Tikvah
Gaslighting Main
An anti-Israel rally on June 11, 2021 in midtown Manhattan. Andrew Lichtenstein/Corbis via Getty Images.
Observation

August 19, 2021

It’s Not “Gaslighting” to Say that American Jews Are Moving Away from Israel

The trend is disturbing, no doubt. But owning up to it is better than staying in your own comforting reality.

By Philologos

“Jews Gaslighting Jews” was the headline given a July 22 report by Dr. Alex Joffe of Bar-Ilan University’s BESA (Begin-Sadat) Center for Strategic Studies. The piece dealt with a “National Survey of Jewish Voters” released a week previously by GBAO Strategies, a Washington research institute.

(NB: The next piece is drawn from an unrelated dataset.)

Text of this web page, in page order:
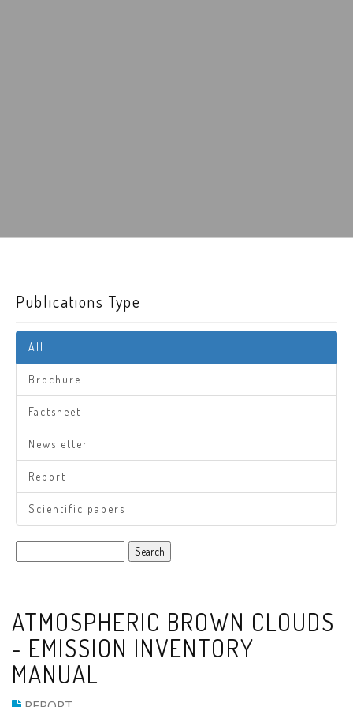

“Gaslighting” is a word that, within a few years, has come from seemingly nowhere to be nearly as ubiquitous as “the” and “a.” At first, I didn’t know exactly what it meant. Everywhere, everyone was suddenly gaslighting everyone else—but just what was it they were doing to one another?

Well, one can’t afford to be permanently ignorant about such things and eventually I looked for help. I found it in an article by the psychoanalyst Robin Stern, the associate director of the Yale Center of Emotional Intelligence and author of the 2007 book, The Gaslight Effect: How To Spot and Survive the Hidden Manipulation Others Use To Control Your Life. Gaslighting, I learned from her, “refers to the act of undermining [other people’s] reality by denying facts, the environment around them, or their feelings,” so that its victims “are turned against their cognition, their emotions, and who they fundamentally are as people.”